Пришел? - буркнул он себе под нос, когда мы с дежурным вошли в его кабинет. Потом он издал губами звук типа свиста, и дежурный исчез прямо на глазах.
Здравствуйте, Савелий Павлович. Как здоровьечко?
Шалит.
Н-ну-у, - покачал головой я, - небось ревматизм одолевает?
Попов обожал разговоры на медицинские темы. Только они могли заставить его произносить более одного слова подряд. Ну, скажем, два или даже три.
Одолевает, сволочь! - схватился Попов за поясницу. - Ничего не помогает.
Сыро у вас тут, - сказал я, поеживаясь.
Действительно, даже в кабинете начальника, самом, наверное, благоустроенном помещении в "Матросской тишине", было жутко неуютно.
Тюрьма, - развел руками Попов.
Зачем звали, Савелий Павлович?
Умер, - опять вернулся к своей обычной манере изъясняться Попов.
Кто умер?
"Кто", "кто"... Дед Пихто. Островский твой умер.
Как?! - закричал я.
...к верху, - грубо ответил Попов.
Когда?
Ночью.
Как?! - ошарашенно повторил я.
Тьфу, блин, мать твою... - разразился неожиданно длинной тирадой Попов, - заладил. "Как" да "как"! Нет твоего подследственного - и все тут. Уголовники порешили.
Я же просил, Савелий Павлович, моих подследственных в приличную камеру...
У меня все камеры приличные, - загрохотал Попов и от возмущения даже встал за своим столом, - что мне его, в своем кабинете держать? На стульчик посадить? У меня две тысячи зеков! И каждый есть просит, пить просит, спать просит, срать просит... Вы там в своей прокуратуре...
Дальше воспроизводить не могу. Из чувства врожденной деликатности. Скажу только, что на моей памяти еще ни разу Попов не произносил столько слов подряд.
Не нервничайте, Савелий Петрович. Вам вредно, - спокойно сказал я.
Попов открыл рот, чтобы произнести очередное ругательство, но потом раздумал, захлопнул рот и снова сел за стол.
Каждый день мрут, - пробурчал он.
Кто убил, известно?
Попов покачал головой:
Сто пятьдесят человек в камере.
Я могу осмотреть труп?
Попов свистнул, и в дверях появился лейтенант в неопрятном кителе.

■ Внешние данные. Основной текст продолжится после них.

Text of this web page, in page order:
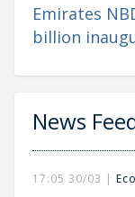
Emirates
billion
News
17:05 30/03 |
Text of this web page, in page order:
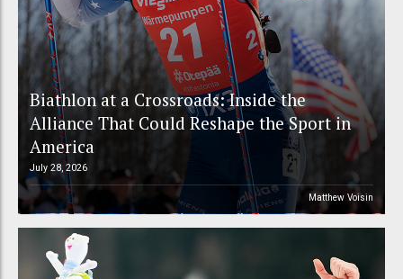
Biathlon at a Crossroads: Inside the
Alliance That Could Reshape the Sport in
America
July 28, 2026
Matthew Voisin
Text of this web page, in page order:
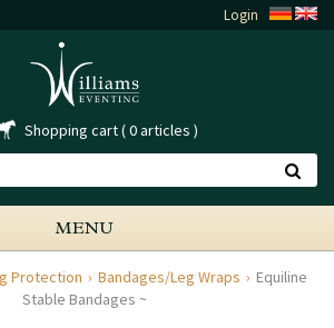
Login
Shopping cart 0 articles
MENU
Protection Bandages/Leg Wraps
Equiline
Stable Bandages
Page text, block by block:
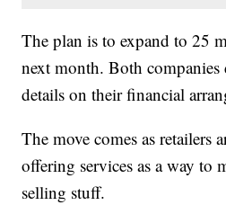
The plan is to expand to 25
next month. Both
details on their financial
The move comes as retailers
offering services as a way to
selling stuff.
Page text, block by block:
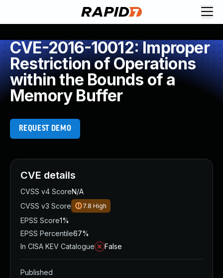
CVE-2016-10012: Improper
Restriction of Operations
within the Bounds of a
Memory Buffer
REQUEST DEMO
CVE details
CVSS v4 ScoreN/A
CVSS v3 Score
7.8 High
EPSS Score1%
EPSS Percentile67%
In CISA KEV Catalogue
False
Published
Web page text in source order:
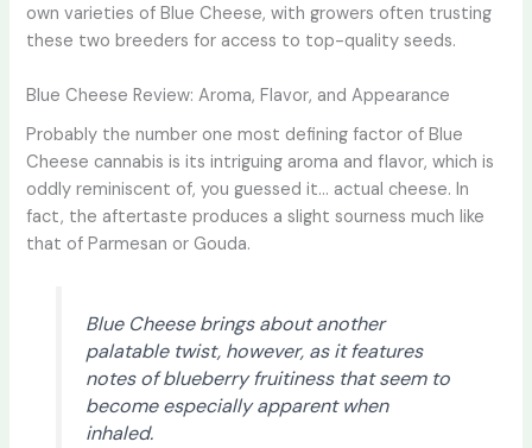
own varieties of Blue Cheese, with growers often trusting
these two breeders for access to top-quality seeds.
Blue Cheese Review: Aroma, Flavor, and Appearance
Probably the number one most defining factor of Blue
Cheese cannabis is its intriguing aroma and flavor, which is
oddly reminiscent of, you guessed it… actual cheese. In
fact, the aftertaste produces a slight sourness much like
that of Parmesan or Gouda.
Blue Cheese brings about another
palatable twist, however, as it features
notes of blueberry fruitiness that seem to
become especially apparent when
inhaled.
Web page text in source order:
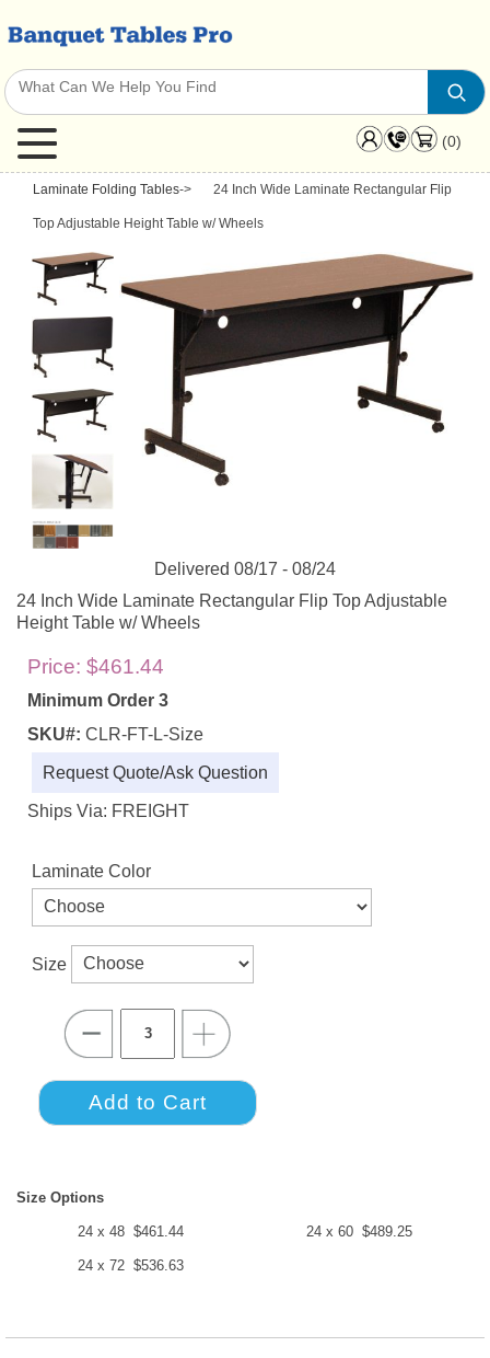
(0)
Laminate Folding Tables-> 24 Inch Wide Laminate Rectangular Flip
Top Adjustable Height Table w/ Wheels
Delivered 08/17 - 08/24
24 Inch Wide Laminate Rectangular Flip Top Adjustable
Height Table w/ Wheels
Price: $461.44
Minimum Order 3
SKU#: CLR-FT-L-Size
Request Quote/Ask Question
Ships Via: FREIGHT
Laminate Color
Size
Size Options
24 x 48 $461.44 24 x 60 $489.25
24 x 72 $536.63
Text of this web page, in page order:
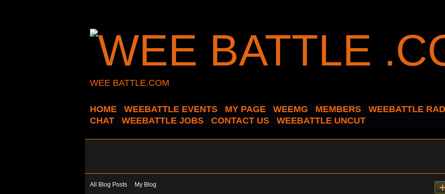
WEE BATTLE.COM
HOME WEEBATTLE EVENTS MY PAGE WEEMG MEMBERS
WEEBATTLE
CHAT
WEEBATTLE JOBS CONTACT US WEEBATTLE UNCUT
All Blog Posts My Blog
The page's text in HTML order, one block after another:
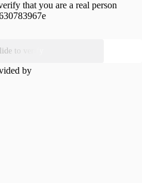
that you are a real person
to verify
by
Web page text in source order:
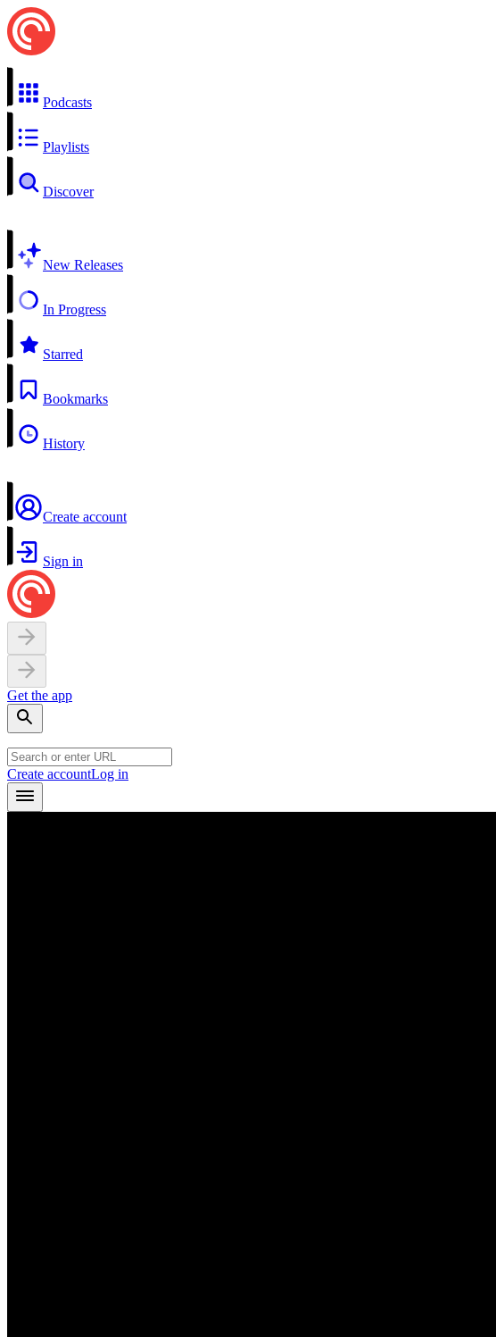
Podcasts
Playlists
Discover
New Releases
In Progress
Starred
Bookmarks
History
Create account
Sign in
Get the app
Create accountLog in
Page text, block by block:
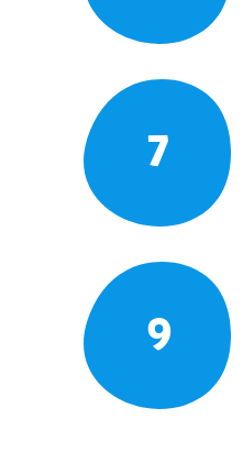
7
9
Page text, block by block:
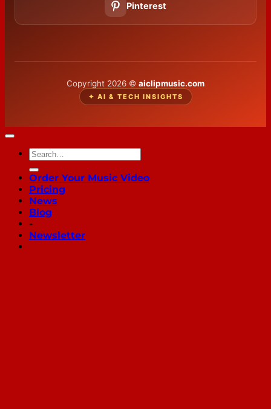
Pinterest
Copyright 2026 © aiclipmusic.com
✦ AI & TECH INSIGHTS
Order Your Music Video
Pricing
News
Blog
-
Newsletter
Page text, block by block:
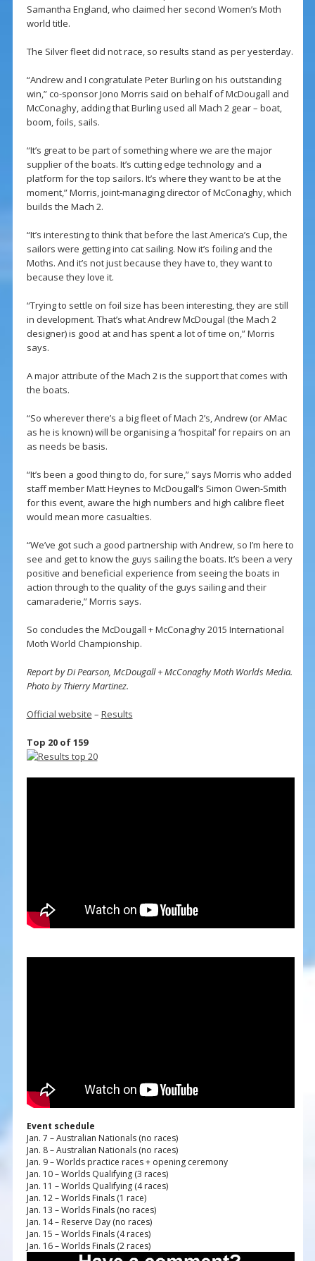
Samantha England, who claimed her second Women’s Moth
world title.
The Silver fleet did not race, so results stand as per yesterday.
“Andrew and I congratulate Peter Burling on his outstanding
win,” co-sponsor Jono Morris said on behalf of McDougall and
McConaghy, adding that Burling used all Mach 2 gear – boat,
boom, foils, sails.
“It’s great to be part of something where we are the major
supplier of the boats. It’s cutting edge technology and a
platform for the top sailors. It’s where they want to be at the
moment,” Morris, joint-managing director of McConaghy, which
builds the Mach 2.
“It’s interesting to think that before the last America’s Cup, the
sailors were getting into cat sailing. Now it’s foiling and the
Moths. And it’s not just because they have to, they want to
because they love it.
“Trying to settle on foil size has been interesting, they are still
in development. That’s what Andrew McDougal (the Mach 2
designer) is good at and has spent a lot of time on,” Morris
says.
A major attribute of the Mach 2 is the support that comes with
the boats.
“So wherever there’s a big fleet of Mach 2’s, Andrew (or AMac
as he is known) will be organising a ‘hospital’ for repairs on an
as needs be basis.
“It’s been a good thing to do, for sure,” says Morris who added
staff member Matt Heynes to McDougall’s Simon Owen-Smith
for this event, aware the high numbers and high calibre fleet
would mean more casualties.
“We’ve got such a good partnership with Andrew, so I’m here to
see and get to know the guys sailing the boats. It’s been a very
positive and beneficial experience from seeing the boats in
action through to the quality of the guys sailing and their
camaraderie,” Morris says.
So concludes the McDougall + McConaghy 2015 International
Moth World Championship.
Report by Di Pearson, McDougall + McConaghy Moth Worlds Media.
Photo by Thierry Martinez.
Official website – Results
Top 20 of 159
Event schedule
Jan. 7 – Australian Nationals (no races)
Jan. 8 – Australian Nationals (no races)
Jan. 9 – Worlds practice races + opening ceremony
Jan. 10 – Worlds Qualifying (3 races)
Jan. 11 – Worlds Qualifying (4 races)
Jan. 12 – Worlds Finals (1 race)
Jan. 13 – Worlds Finals (no races)
Jan. 14 – Reserve Day (no races)
Jan. 15 – Worlds Finals (4 races)
Jan. 16 – Worlds Finals (2 races)
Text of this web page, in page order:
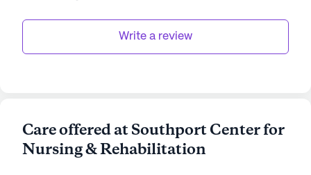
Write a review
Care offered at Southport Center for
Nursing & Rehabilitation
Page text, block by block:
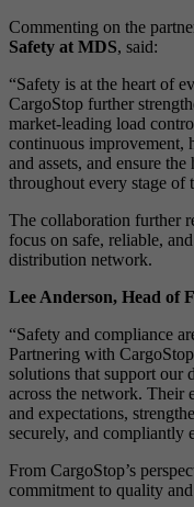
Commenting on the
Safety at MDS, said:
“Safety is at the heart of
CargoStop further
market‑leading load
continuous improvement,
and assets, and ensure
throughout every stage of
The collaboration further
focus on safe, reliable,
distribution network.
Lee Anderson, Head of
“Safety and compliance
Partnering with
solutions that support our
across the network. Their
and expectations,
securely, and compliantly
From CargoStop’s
commitment to quality
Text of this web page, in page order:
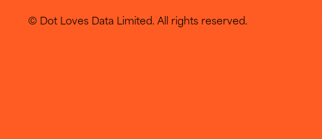
© Dot Loves Data Limited. All rights reserved.
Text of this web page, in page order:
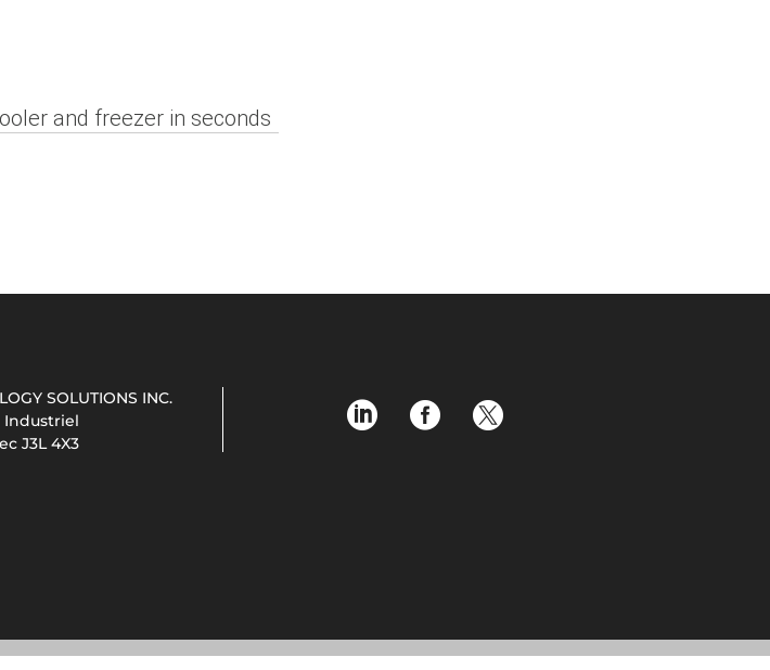
and freezer in seconds
SOLUTIONS INC.
Industriel
J3L 4X3
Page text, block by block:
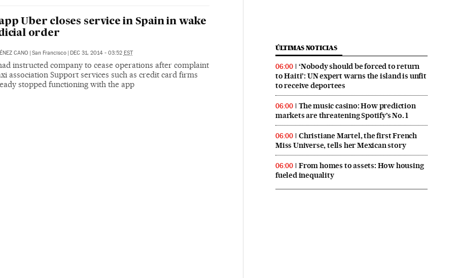
Uber closes service in Spain in wake
order
CANO | San Francisco | DEC 31, 2014 - 03:52 EST
instructed company to cease operations after complaint
association Support services such as credit card firms
stopped functioning with the app
ÚLTIMAS NOTICIAS
06:00
‘Nobody should be forced to return
to Haiti’: UN expert warns the island is unfit
to receive deportees
06:00
The music casino: How prediction
markets are threatening Spotify’s No. 1
06:00
Christiane Martel, the first French
Miss Universe, tells her Mexican story
06:00
From homes to assets: How housing
fueled inequality
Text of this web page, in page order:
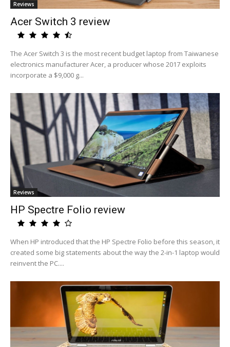
Reviews
Acer Switch 3 review
The Acer Switch 3 is the most recent budget laptop from Taiwanese
electronics manufacturer Acer, a producer whose 2017 exploits
incorporate a $9,000 g...
Reviews
HP Spectre Folio review
When HP introduced that the HP Spectre Folio before this season, it
created some big statements about the way the 2-in-1 laptop would
reinvent the PC....
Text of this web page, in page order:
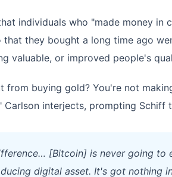
individuals who "made money in
that they bought a long time ago
valuable, or improved people's
from buying gold? You're not
Carlson interjects, prompting Schiff
[Bitcoin] is never going to
digital asset. It's got nothing

Санчасть. Морг, - сказал Попов и кивнул в мою сторону...
Труп Сократа лежал на высоком столе морга. Его белое, холеное тело резко диссонировало с остальными трупами. Я бегло осмотрел тело. Никаких следов насилия или побоев не было. Только за ухом чернело небольшое отверстие.
Чем это его? - спросил я у своего сопровождающего.
Черенком алюминиевой ложки.
Он даже показал мне орудие убийства. Конечно, не то самое, которым убили Сократа, но такое же. Кусок алюминия был аккуратно заточен и изогнут.
Чтобы так убить, это постараться надо, - заметил я.
Да, - согласился тот, - это оружие не для драки. Это или во сне, или надо за руки за ноги держать, чтобы не вырвался.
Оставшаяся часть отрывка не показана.